In order to prevent the development of fungal infection, in addition to antibacterial drugs, nystatin, ketoconazole or fluconazole are prescribed in each case. To preserve the normal ecology of the intestine, it is necessary to include monocomponent (bifidumbacterin, lactobacterin, bactisporin, bactisuptil), polycomponent (bifilong, acylactate, acinol. Linex, biosporin) and combined (bifidumbacterin forte, bifilysis) probiotics in the complex treatment.
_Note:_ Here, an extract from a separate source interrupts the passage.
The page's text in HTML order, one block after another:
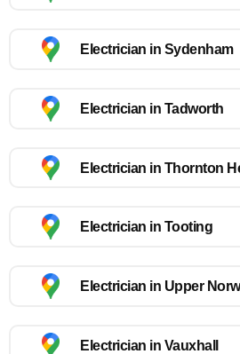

The success of treatment for osteomyelitis largely depends on local antibiotic therapy aimed at preventing reinfection of the wound surface with highly resistant hospital strains of microorganisms. For these purposes in recent years, successfully used:

  • antiseptic ointments on a water-soluble basis - levosin, 10% ointment with mafenide, 5% dioxydin ointment, dioxycol, streptonitol, hinifuril, 1% iodopyron ointment (povidone-iodine ointment), protogenin ointment and lavendula;
  • antiseptics - 1% solution of iodopyrone (povidone-iodine), 0.01% solution of the mystine world, 1% dioxygen solution, 0.2% polyhexanide solution;
  • foaming aerosols - aminitrosol, dioxisole;
  • wound coverings: gentacil, algipor, algimaf.

Treatment of patients with osteomyelitis dictates the need to use not only new antibacterial drugs, but also alternative ways of their introduction. It is promising to use various bioimplants to deliver antibiotics directly to the bone. Depending on the clinical situation, these long-acting drugs can be used as an alternative to systemic antibiotic therapy, and as an addition to it. Bioimplants have advantages over systemic antibacterial therapy, in which penetration of the drug is difficult in a poorly blood supply bone in the inflammatory focus. These drugs for a long time (up to 2 weeks) are able to create a high concentration of the drug in the bone tissue without undesirable side-effects of the drug on the whole organism. To date, the most common antibiotics with proven efficacy have been recognized as non-biodegradable (PMMA cement and "Septopal") and biodegradable (gentacil, collapan, crushed allogeneic spongy bone, "Osteoset") implants. For antimicrobial activity, these drugs are approximately the same. The main advantage of biodegradable implants is the absence of the need to remove antibiotic carriers after the release of drugs.